Unnamed: 0,Stations_id,von_datum,bis_datum,Stationshoehe,geoBreite,geoLaenge,Stationsname,Bundesland
1119,19172,20200901,20221231,48,54.0246,9.388,Wacken,Schleswig-Holstein


Looks like this file lies about the actual data availability though. Because the end dates here do not match the end dates of the actual available data. So it's useful only for matching station IDs to names and coordinates, but not for filtering which stations to show in the first place.
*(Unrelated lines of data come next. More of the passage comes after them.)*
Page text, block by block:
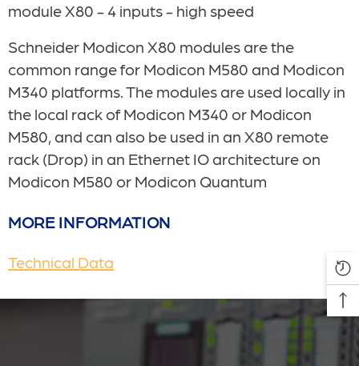
module X80 - 4 inputs - high speed
Schneider Modicon X80 modules are the
common range for Modicon M580 and Modicon
M340 platforms. The modules are used locally in
the local rack of Modicon M340 or Modicon
M580, and can also be used in an X80 remote
rack (Drop) in an Ethernet IO architecture on
Modicon M580 or Modicon Quantum
MORE INFORMATION
Technical Data
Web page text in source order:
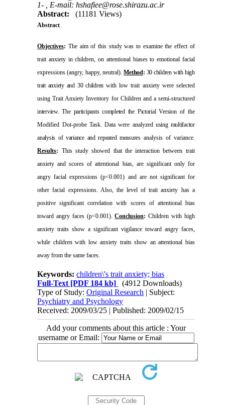
1- , E-mail: hshafiee@rose.shirazu.ac.ir
Abstract:
(11181 Views)
Abstract
Objectives: The aim of this study was to examine the effect of
trait anxiety in children, on attentional biases to emotional facial
expressions (angry, happy, neutral).Method: 30 children with high
trait anxiety and 30 children with low trait anxiety were selected
using Trait Anxiety Inventory for Children and a semi-structured
interview. The participants completed the Pictorial Versionof the
Modified Dot-probe Task. Data were analyzedusing multifactor
analysis of variance and repeated measuresanalysis of variance.
Results: This study showed that the interaction between trait
anxiety and scores of attentional bias, are significant only for
angry facial expressions (p<0.001) and are not significant for
other facial expressions. Also, the level of trait anxiety has a
positive significant correlation with scores of attentional bias
toward angry faces (p<0.001).Conclusion: Children with high
anxiety traits show a significant vigilance toward angry faces,
while children with low anxiety traits show an attentional bias
away from the same faces.
Keywords:children\'s trait anxiety; bias
Full-Text [PDF 184 kb]
(4912 Downloads)
Type of Study:Original Research | Subject:
Psychiatry and Psychology
Received: 2009/03/25 | Published: 2009/02/15
Add your comments about this article : Your
username or Email:
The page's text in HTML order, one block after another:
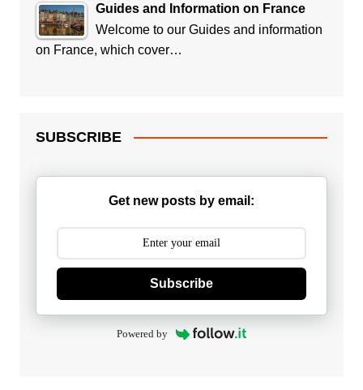
Guides and Information on France
Welcome to our Guides and information
on France, which cover…
SUBSCRIBE
Get new posts by email:
Subscribe
Powered by
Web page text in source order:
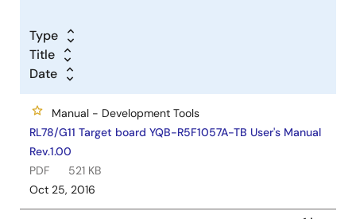
Type
Title
Date
Manual - Development Tools
RL78/G11 Target board YQB-R5F1057A-TB User's Manual
Rev.1.00
PDF
521 KB
Oct 25, 2016
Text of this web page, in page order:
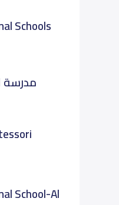
Schools
مدرسة
School-Al
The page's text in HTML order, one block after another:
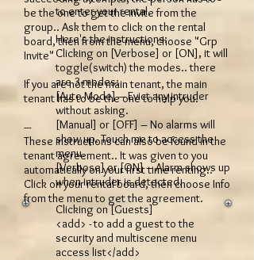
be the one to get the invite from the
group.. Ask them to click on the rental
board, then from the menu, choose "Grp
Invite"
If you are not the main tenant, the main
tenant has to be the one to help you.
---
These instructions can also be found in the
tenant agreement.. It was given to you
automatically on your first time renting..
Click on your rental board, then choose Info
from the menu to get the agreement.
to enter your rental.
Here's the instructions:
Clicking on [Verbose] or [ON], it will
toggle(switch) the modes.. there
are 3 modes:
[Auto Mode] – Evict any intruder
without asking.
[Manual] or [OFF] – No alarms will
show up. Touch me to access the
menu.
[Verbose] or [ON] – Alarm shows up
when intruder is detected.
Clicking on [Guests]
<add> - to add a guest to the
security and multiscene menu
access list</add>
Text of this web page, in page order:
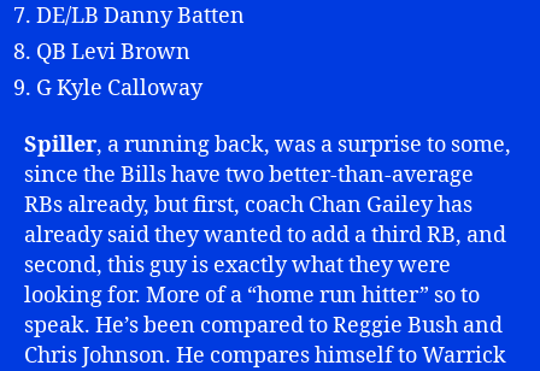
DE/LB Danny Batten
QB Levi Brown
G Kyle Calloway
Spiller, a running back, was a surprise to some,
since the Bills have two better-than-average
RBs already, but first, coach Chan Gailey has
already said they wanted to add a third RB, and
second, this guy is exactly what they were
looking for. More of a “home run hitter” so to
speak. He’s been compared to Reggie Bush and
Chris Johnson. He compares himself to Warrick
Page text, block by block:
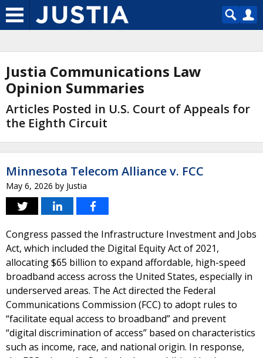
Justia Communications Law
Opinion Summaries
Articles Posted in U.S. Court of Appeals for
the Eighth Circuit
Minnesota Telecom Alliance v. FCC
May 6, 2026 by Justia
Congress passed the Infrastructure Investment and Jobs
Act, which included the Digital Equity Act of 2021,
allocating $65 billion to expand affordable, high-speed
broadband access across the United States, especially in
underserved areas. The Act directed the Federal
Communications Commission (FCC) to adopt rules to
“facilitate equal access to broadband” and prevent
“digital discrimination of access” based on characteristics
such as income, race, and national origin. In response,
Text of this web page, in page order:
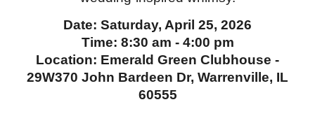
Date: Saturday, April 25, 2026
Time: 8:30 am - 4:00 pm
Location: Emerald Green Clubhouse -
29W370 John Bardeen Dr, Warrenville, IL
60555
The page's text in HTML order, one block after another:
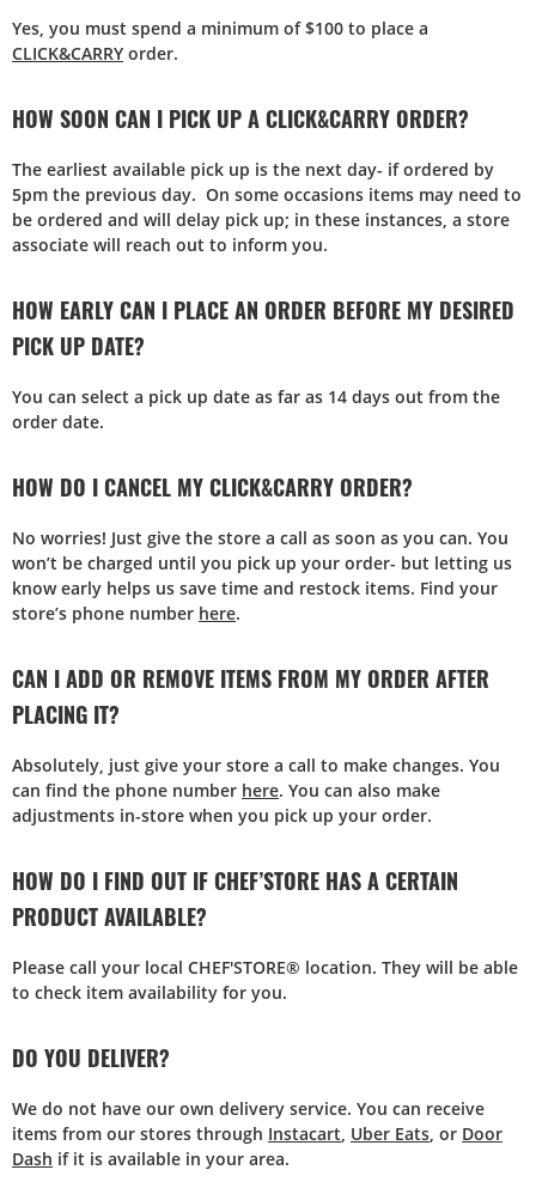
Yes, you must spend a minimum of $100 to place a
CLICK&CARRY order.
HOW SOON CAN I PICK UP A CLICK&CARRY ORDER?
The earliest available pick up is the next day- if ordered by
5pm the previous day. On some occasions items may need to
be ordered and will delay pick up; in these instances, a store
associate will reach out to inform you.
HOW EARLY CAN I PLACE AN ORDER BEFORE MY DESIRED
PICK UP DATE?
You can select a pick up date as far as 14 days out from the
order date.
HOW DO I CANCEL MY CLICK&CARRY ORDER?
No worries! Just give the store a call as soon as you can. You
won’t be charged until you pick up your order- but letting us
know early helps us save time and restock items. Find your
store’s phone number here.
CAN I ADD OR REMOVE ITEMS FROM MY ORDER AFTER
PLACING IT?
Absolutely, just give your store a call to make changes. You
can find the phone number here. You can also make
adjustments in-store when you pick up your order.
HOW DO I FIND OUT IF CHEF’STORE HAS A CERTAIN
PRODUCT AVAILABLE?
Please call your local CHEF'STORE® location. They will be able
to check item availability for you.
DO YOU DELIVER?
We do not have our own delivery service. You can receive
items from our stores through Instacart, Uber Eats, or Door
Dash if it is available in your area.
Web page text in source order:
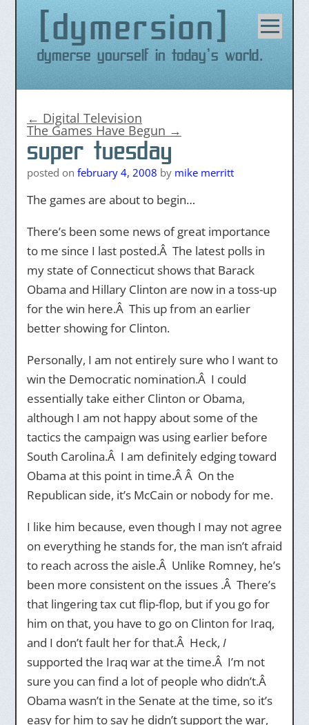
dymersion
Dymerse yourself in today's world.
content
← Digital Television
The Games Have Begun →
super tuesday
posted on february 4, 2008 by mike merritt
The games are about to begin…
There’s been some news of great importance
to me since I last posted.Â The latest polls in
my state of Connecticut shows that Barack
Obama and Hillary Clinton are now in a toss-up
for the win here.Â This up from an earlier
better showing for Clinton.
Personally, I am not entirely sure who I want to
win the Democratic nomination.Â I could
essentially take either Clinton or Obama,
although I am not happy about some of the
tactics the campaign was using earlier before
South Carolina.Â I am definitely edging toward
Obama at this point in time.Â Â On the
Republican side, it’s McCain or nobody for me.
I like him because, even though I may not agree
on everything he stands for, the man isn’t afraid
to reach across the aisle.Â Unlike Romney, he’s
been more consistent on the issues .Â There’s
that lingering tax cut flip-flop, but if you go for
him on that, you have to go on Clinton for Iraq,
and I don’t fault her for that.Â Heck, I
supported the Iraq war at the time.Â I’m not
sure you can find a lot of people who didn’t.Â
Obama wasn’t in the Senate at the time, so it’s
easy for him to say he didn’t support the war,
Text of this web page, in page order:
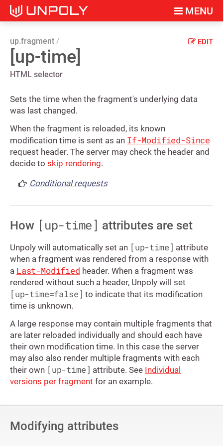
MENU
EDIT
up.fragment
[up-time]
HTML selector
Sets the time when the fragment's underlying data
was last changed.
When the fragment is reloaded, its known
modification time is sent as an If-Modified-Since
request header. The server may check the header and
decide to skip rendering.
Conditional requests
How [up-time] attributes are set
Unpoly will automatically set an [up-time] attribute
when a fragment was rendered from a response with
a Last-Modified header. When a fragment was
rendered without such a header, Unpoly will set
[up-time=false] to indicate that its modification
time is unknown.
A large response may contain multiple fragments that
are later reloaded individually and should each have
their own modification time. In this case the server
may also also render multiple fragments with each
their own [up-time] attribute. See Individual
versions per fragment for an example.
Modifying attributes
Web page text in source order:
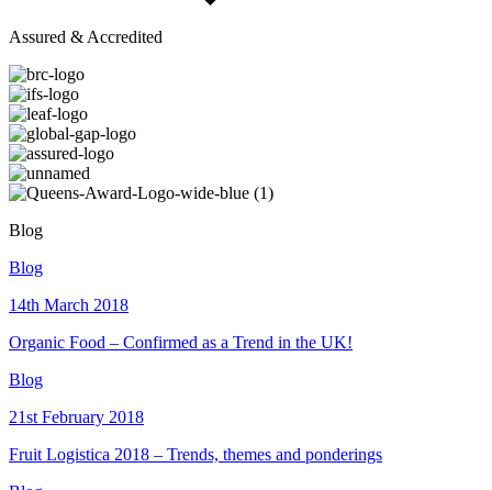
Assured & Accredited
Blog
Blog
14th March 2018
Organic Food – Confirmed as a Trend in the UK!
Blog
21st February 2018
Fruit Logistica 2018 – Trends, themes and ponderings
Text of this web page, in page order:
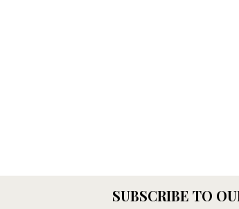
SUBSCRIBE TO
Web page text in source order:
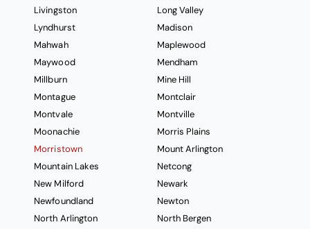
Livingston
Long Valley
Lyndhurst
Madison
Mahwah
Maplewood
Maywood
Mendham
Millburn
Mine Hill
Montague
Montclair
Montvale
Montville
Moonachie
Morris Plains
Morristown
Mount Arlington
Mountain Lakes
Netcong
New Milford
Newark
Newfoundland
Newton
North Arlington
North Bergen
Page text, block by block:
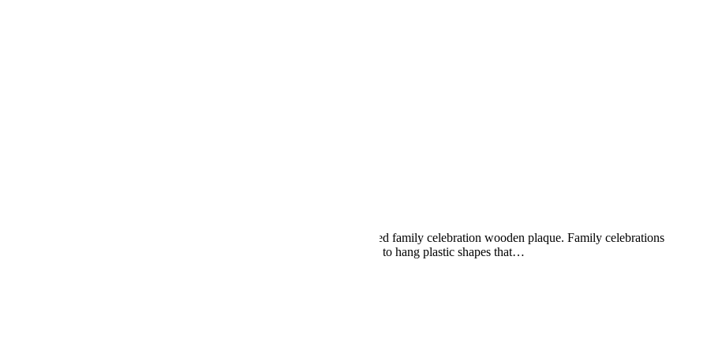
Colac Gifts and Engraving have the answer with this laser engraved family celebration wooden plaque. Family celebrations
it will read “Clarke’s Celebrations”. Hanging under each month is hooks to hang plastic shapes that…
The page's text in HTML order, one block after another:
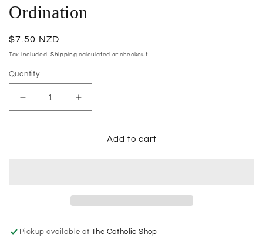
Ordination
Regular
price
$7.50 NZD
Tax included. Shipping calculated at checkout.
Quantity
Decrease
quantity
for
To
Increase
quantity
for
To
Add to cart
Pickup available atThe Catholic Shop
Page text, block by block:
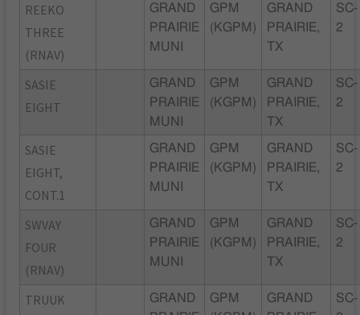
REEKO
THREE
(RNAV)
GRAND
PRAIRIE
MUNI
GPM
(KGPM)
GRAND
PRAIRIE,
TX
SC-
2
SASIE
EIGHT
GRAND
PRAIRIE
MUNI
GPM
(KGPM)
GRAND
PRAIRIE,
TX
SC-
2
SASIE
EIGHT,
CONT.1
GRAND
PRAIRIE
MUNI
GPM
(KGPM)
GRAND
PRAIRIE,
TX
SC-
2
SWVAY
FOUR
(RNAV)
GRAND
PRAIRIE
MUNI
GPM
(KGPM)
GRAND
PRAIRIE,
TX
SC-
2
TRUUK
GRAND
GPM
GRAND
SC-
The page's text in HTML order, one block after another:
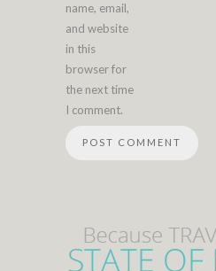
name, email,
and website
in this
browser for
the next time
I comment.
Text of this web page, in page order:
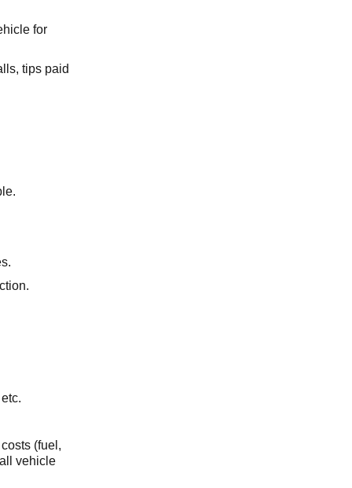
for
tips paid
(fuel,
vehicle
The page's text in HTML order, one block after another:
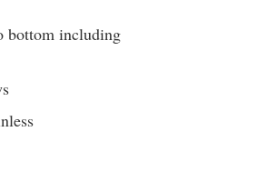
bottom including
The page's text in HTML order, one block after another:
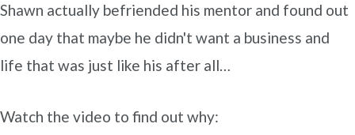
Shawn actually befriended his mentor and found out
one day that maybe he didn't want a business and
life that was just like his after all…
Watch the video to find out why:
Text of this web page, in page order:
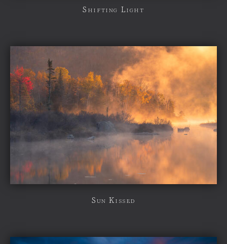
Shifting Light
Sun Kissed
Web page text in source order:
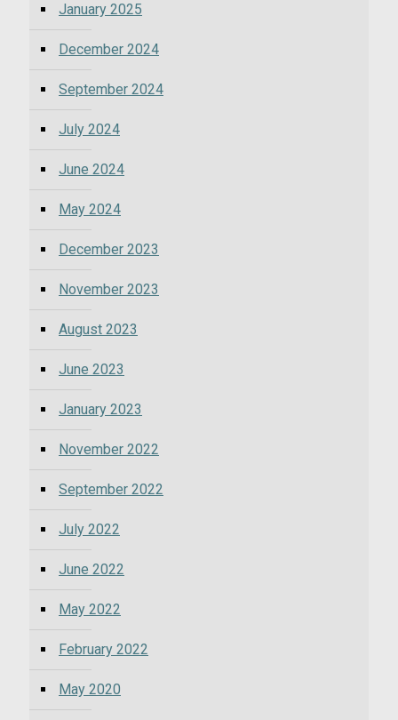
January 2025
December 2024
September 2024
July 2024
June 2024
May 2024
December 2023
November 2023
August 2023
June 2023
January 2023
November 2022
September 2022
July 2022
June 2022
May 2022
February 2022
May 2020
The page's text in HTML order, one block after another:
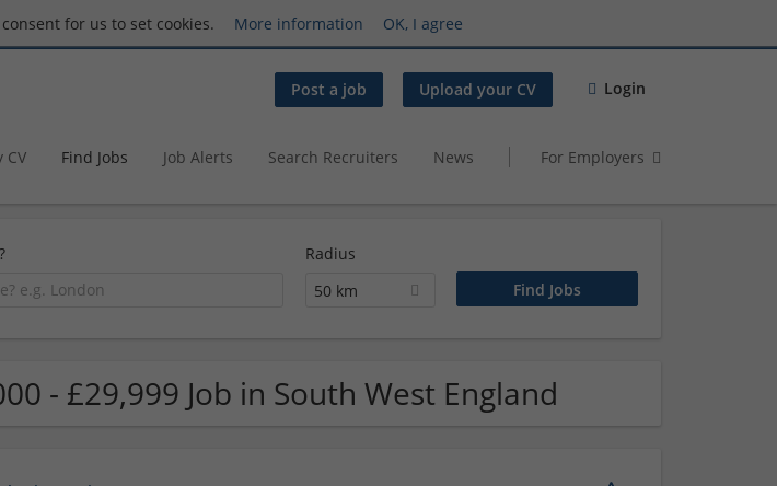
for us to set cookies. More information OK, I agree
Post a job Upload your CV Login
CV Find Jobs Job Alerts Search Recruiters News For Employers
Radius
50 km
- £29,999 Job in South West England

So I will have to build my own data availability DF from the URLs.

In [13]:
import requests
from bs4 import BeautifulSoup

def get_url_paths(url, ext='', params={}):
    response = requests.get(url, params=params)
    if response.ok:
        response_text = response.text
    else:
        return response.raise_for_status()
    soup = BeautifulSoup(response_text, 'html.parser')
    parent = [url + node.get('href') for node in soup.find_all('a') if node.get('href').endswith(ext)]
    return parent

url = DATA_DIR_URL
ext = 'zip'
data_urls = get_url_paths(url, ext)


data_urls[0]

'https://opendata.dwd.de/climate_environment/CDC/observations_germany/climate/monthly/kl/historicalmonatswerte_KL_00001_19310101_19860630_hist.zip'

In [14]:
stn_id = 19172
f'KL_{stn_id:05}'

'KL_19172'

In [42]:
import re

def parse_data_urls(data_urls): 
    availability = {}
    for url in data_urls:
        m = re.search('KL_(\d*)_(\d*)_(\d*)_hist', url)
        stn_id, start, end = map(int, m.groups())
        if stn_id in availability:
            print(f'Warning, more than one URL for {stn_id}')
        availability[stn_id] = {'start': start, 'end': end, 'url': url}
    return availability


m = re.search('KL_(\d*)_(\d*)_(\d*)_hist', data_urls[0])
stn_id, start, end = map(int, m.groups())
start

actual_data_availability = pd.DataFrame(parse_data_urls(data_urls)).T.reset_index(names='station_id')
actual_data_availability.head()

Unnamed: 0,station_id,start,end,url
0,1,19310101,19860630,https://opendata.dwd.de/climate_environment/CD...
1,3,18510101,20110331,https://opendata.dwd.de/climate_environment/CD...
2,44,19710301,20211231,https://opendata.dwd.de/climate_environment/CD...
3,52,19730101,20011231,https://opendata.dwd.de/climate_environment/CD...
4,61,19750701,19780831,https://opendata.dwd.de/climate_environment/CD...


In [39]:
# now filter for availability
useful_stations = actual_data_availability[(actual_data_availability['end'] >= 20200000) & (actual_data_availability['start'] < 19800000)]
useful_stations

Unnamed: 0,station_id,start,end,url
2,44,19710301,20211231,https://opendata.dwd.de/climate_environment/CD...
8,73,19520701,20211231,https://opendata.dwd.de/climate_environment/CD...
9,78,19610101,20211231,https://opendata.dwd.de/climate_environment/CD...
10,91,19781101,20211231,https://opendata.dwd.de/climate_environment/CD...
20,142,19550101,20211231,https://opendata.dwd.de/climate_environment/CD...
...,...,...,...,...
981,5825,19530701,20211231,https://opendata.dwd.de/climate_environment/CD...
990,5906,18810101,20211231,https://opendata.dwd.de/climate_environment/CD...
994,5941,19370401,20211231,https://opendata.dwd.de/climate_environment/CD...
1006,6159,19590301,20211231,https://opendata.dwd.de/climate_environment/CD...


In [41]:
print(f'Of {len(data_urls)} data files, only {len(useful_stations)} are long enough to be interesting.')

Of 1103 data files, only 290 are long enough to be interesting.


Are there duplicates? Try getting the Station IDs out of the list of paths and then check for mismatch.